§ **Problem to solve**
Only lines below containing the string "LEARNING" should be counted; please give that count by itself.
##### Provided data
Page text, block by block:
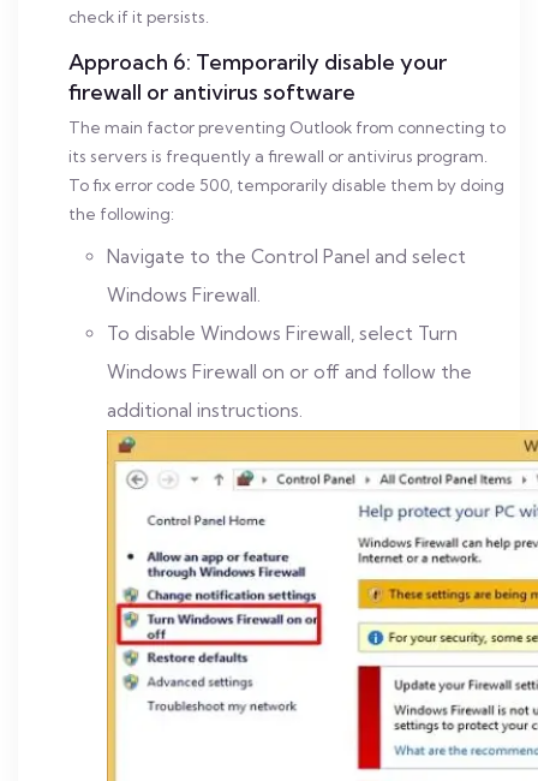
check if it persists.
Approach 6: Temporarily disable your
firewall or antivirus software
The main factor preventing Outlook from connecting to
its servers is frequently a firewall or antivirus program.
To fix error code 500, temporarily disable them by doing
the following:
Navigate to the Control Panel and select
Windows Firewall.
To disable Windows Firewall, select Turn
Windows Firewall on or off and follow the
additional instructions.
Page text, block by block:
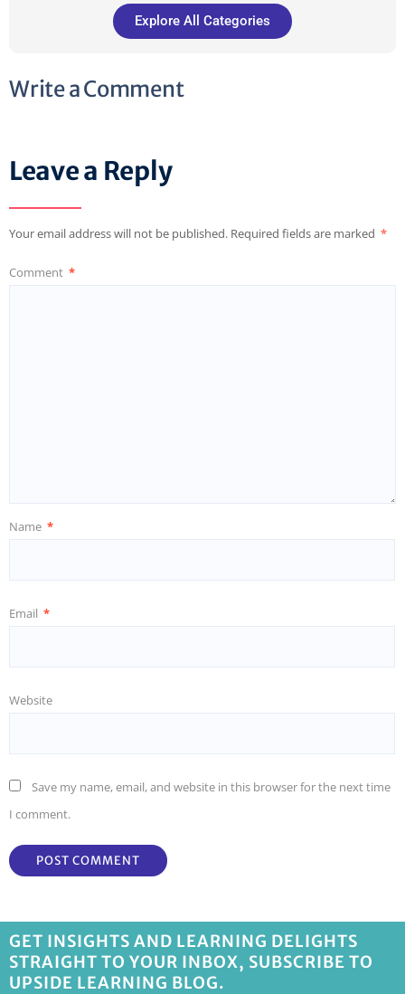
Explore All Categories
Write a Comment
Leave a Reply
Your email address will not be published. Required fields are marked *
Comment *
Name *
Email *
Website
Save my name, email, and website in this browser for the next time
I comment.
GET INSIGHTS AND LEARNING DELIGHTS
STRAIGHT TO YOUR INBOX, SUBSCRIBE TO
UPSIDE LEARNING BLOG.
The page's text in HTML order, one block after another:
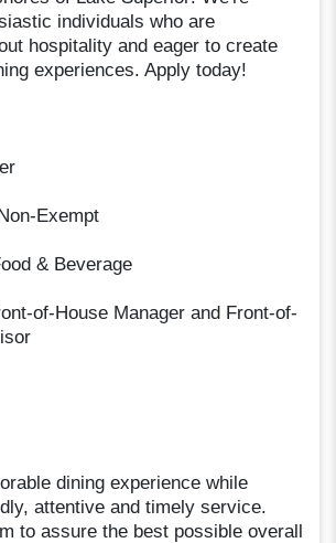
individuals who are
hospitality and eager to create
experiences. Apply today!
Exempt
& Beverage
of-House Manager and Front-of-
dining experience while
attentive and timely service.
to assure the best possible overall
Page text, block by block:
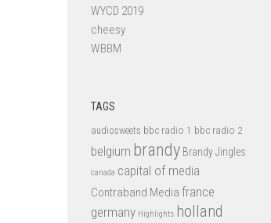
WYCD 2019
cheesy
WBBM
TAGS
audiosweets bbc radio 1 bbc radio 2
belgium brandy Brandy Jingles
canada capital of media
Contraband Media france
germany Highlights holland
##########
§ **Written solution**
2